You will not hear His voice while numbing your soul with distractions.
God does not manifest His glory in the temple of your convenience.
Moses wasn’t called in Pharaoh’s palace. He was stripped of title, reputation, and comfort—exiled, forgotten, wandering the wilderness like a man undone. And there—only there—when he was empty enough to listen, broken enough to obey, and desperate enough to notice a bush burning in silence… there the Lord came.
We treat God like He is supposed to show up in our man-made temples of entertainment, polished churches, and curated spirituality. But the Holy One has never been found among idols. He calls from the desert—from the wild places that break you, humble you, and remake you. He summons you into fire and obscurity.
Egypt is the land of ease, indulgence, and influence. It’s where the flesh is fed and the soul withers. God does not speak to the man still in love with Egypt. He calls him out. And not halfway out, but completely severed.
Moses had to be unmade. Forty years of wilderness silence were not a delay—they were a divine execution of pride. Egypt had to be burned out of his bones. He had to forget Pharaoh’s voice to recognize God's whisper.
So must you.
If you want the fire of God, prepare for the wilderness.
If you want the voice of God, turn off the noise.
If you want the presence of God, walk far from Egypt—until your comforts cry out for you to return—and still, you press on.
John the Baptist wasn’t raised in the temple. He didn’t inherit the priesthood of his father. He was driven by the Spirit into the wilderness to become a voice. Not a preacher. Not a performer. A voice crying in the desert.
His life was a rebuke to religion, to compromise, to man’s applause. His diet and clothing were signs of radical detachment from the world. He lived to prepare the way of the Lord—and the price was isolation.

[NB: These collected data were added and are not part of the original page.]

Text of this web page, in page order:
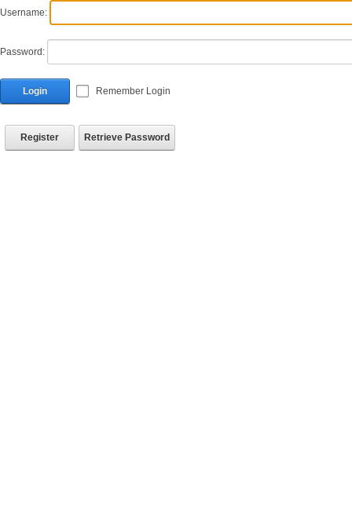
Username:
Password:
Login Remember Login
Register Retrieve Password
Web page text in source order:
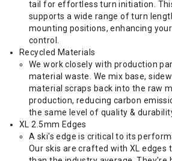
tail for effortless turn initiation.
supports a wide range of turn
mounting positions, enhancing
control.
Recycled Materials
We work closely with production
material waste. We mix base,
material scraps back into the raw
production, reducing carbon
the same level of quality &
XL 2.5mm Edges
A ski's edge is critical to its
Our skis are crafted with XL edges
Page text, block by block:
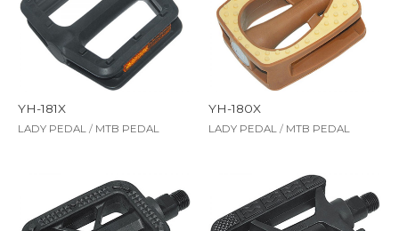
YH-181X
LADY PEDAL / MTB PEDAL
YH-180X
LADY PEDAL / MTB PEDAL
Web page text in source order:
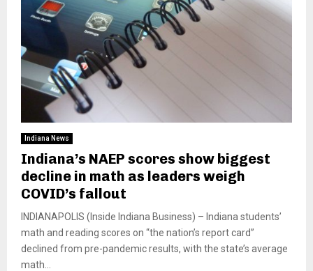
Indiana News
Indiana’s NAEP scores show biggest
decline in math as leaders weigh
COVID’s fallout
INDIANAPOLIS (Inside Indiana Business) – Indiana students’
math and reading scores on “the nation’s report card”
declined from pre-pandemic results, with the state’s average
math...
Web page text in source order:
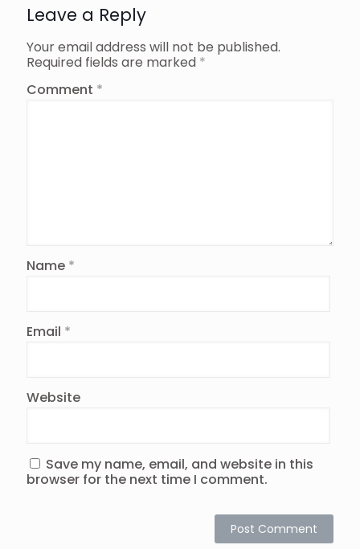
Leave a Reply
Your email address will not be published.
Required fields are marked *
Comment *
Name *
Email *
Website
Save my name, email, and website in this
browser for the next time I comment.
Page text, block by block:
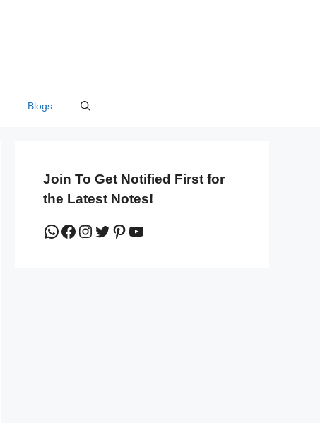
Blogs
Join To Get Notified First for
the Latest Notes!
WhatsApp
Facebook
Instagram
Twitter
Pinterest
YouTube

And what of Christ? The Spirit led Him into the wilderness—not the synagogue, not the banquet table—but the barren place of confrontation. There, the Son of God warred with Satan, fasted for forty days, and crushed every temptation that ruins lesser men. Power was forged in that fire. Identity was anchored in that silence.

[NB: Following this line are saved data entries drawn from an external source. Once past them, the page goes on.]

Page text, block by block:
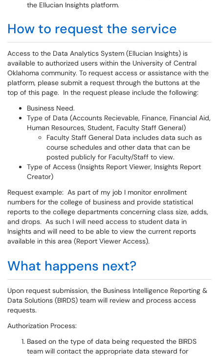
the Ellucian Insights platform.
How to request the service
Access to the Data Analytics System (Ellucian Insights) is
available to authorized users within the University of Central
Oklahoma community. To request access or assistance with the
platform, please submit a request through the buttons at the
top of this page. In the request please include the following:
Business Need.
Type of Data (Accounts Recievable, Finance, Financial Aid,
Human Resources, Student, Faculty Staff General)
Faculty Staff General Data includes data such as
course schedules and other data that can be
posted publicly for Faculty/Staff to view.
Type of Access (Insights Report Viewer, Insights Report
Creator)
Request example: As part of my job I monitor enrollment
numbers for the college of business and provide statistical
reports to the college departments concerning class size, adds,
and drops. As such I will need access to student data in
Insights and will need to be able to view the current reports
available in this area (Report Viewer Access).
What happens next?
Upon request submission, the Business Intelligence Reporting &
Data Solutions (BIRDS) team will review and process access
requests.
Authorization Process:
Based on the type of data being requested the BIRDS
team will contact the appropriate data steward for
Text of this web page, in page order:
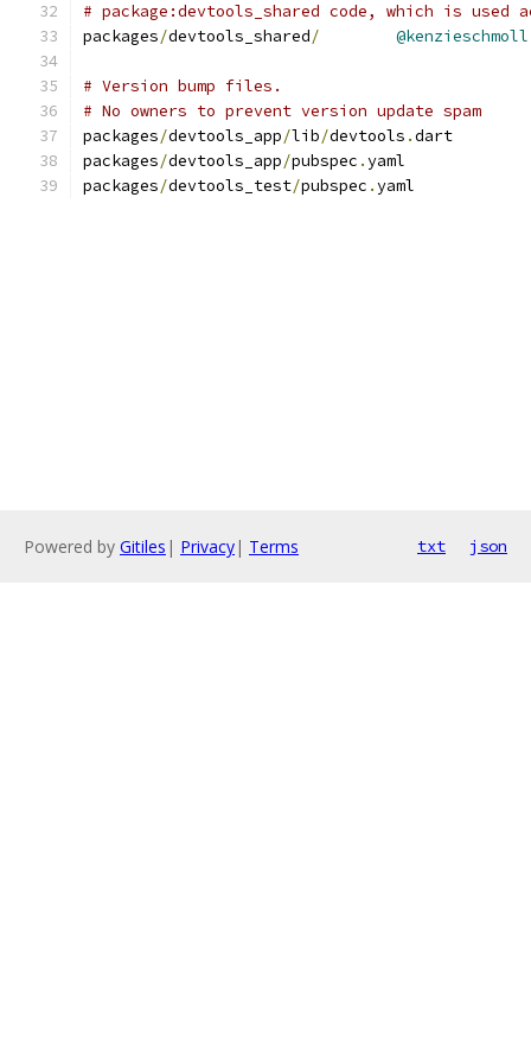
# package:devtools_shared code, which is used
packages/devtools_shared/ @kenzieschmoll
# Version bump files.
# No owners to prevent version update spam
packages/devtools_app/lib/devtools .dart
packages/devtools_app/pubspec .yaml
packages/devtools_test/pubspec .yaml
Powered by Gitiles | Privacy| Terms txt json

Why would you expect to carry Christ without walking where He walked?
You want revival but refuse repentance.
You want anointing but reject obscurity.
You want power, but won’t give up pleasure.
You want fire, but won't walk through the wilderness.

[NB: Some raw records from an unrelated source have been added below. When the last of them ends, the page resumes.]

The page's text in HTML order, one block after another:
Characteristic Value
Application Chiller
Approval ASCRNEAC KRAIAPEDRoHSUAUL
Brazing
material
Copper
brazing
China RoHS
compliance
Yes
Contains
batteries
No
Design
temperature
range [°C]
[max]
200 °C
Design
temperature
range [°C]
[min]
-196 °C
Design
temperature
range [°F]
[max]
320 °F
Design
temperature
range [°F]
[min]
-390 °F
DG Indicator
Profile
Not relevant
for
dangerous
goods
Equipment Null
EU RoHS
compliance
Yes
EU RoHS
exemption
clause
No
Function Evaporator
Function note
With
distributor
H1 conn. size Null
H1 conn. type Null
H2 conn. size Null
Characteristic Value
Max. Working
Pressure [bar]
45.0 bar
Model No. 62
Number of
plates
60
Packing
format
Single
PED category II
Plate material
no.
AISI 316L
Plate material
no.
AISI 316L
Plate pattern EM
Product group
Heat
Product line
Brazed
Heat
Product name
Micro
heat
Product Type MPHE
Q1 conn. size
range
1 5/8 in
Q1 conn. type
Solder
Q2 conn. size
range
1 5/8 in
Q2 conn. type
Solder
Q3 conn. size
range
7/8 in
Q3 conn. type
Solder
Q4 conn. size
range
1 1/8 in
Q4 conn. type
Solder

You cannot have both Egypt and Sinai.
You cannot cling to the world and walk into glory.
You will not find the Holy One in the land of ease.
He dwells in the wilderness—where He breaks you to bless you.
This quote is not cute. It is a warning.
God is not coming to you in the mall, the social feed, or the lukewarm pulpit.
He’s calling you into the wilderness.
Leave Egypt.
Abandon the idol of comfort.
Let your soul be stripped.
Let your pride be crucified.
Go where few will go—to the lonely place, the silent place, the holy place.
And there, you will see the fire.
What is your Egypt? What comfort or convenience are you unwilling to part with?
Has the wilderness already begun—and are you resisting it?
Are you more interested in finding God or staying comfortable?
God of Sinai, burn my idols to the ground. Rip me from Egypt’s grip.
Lead me into the wilderness where You break men to raise them.
I don't want comfort. I want fire. I don’t want ease. I want glory.
Make me a voice—not an echo. Strip me of the world, that I may carry You alone.
Amen.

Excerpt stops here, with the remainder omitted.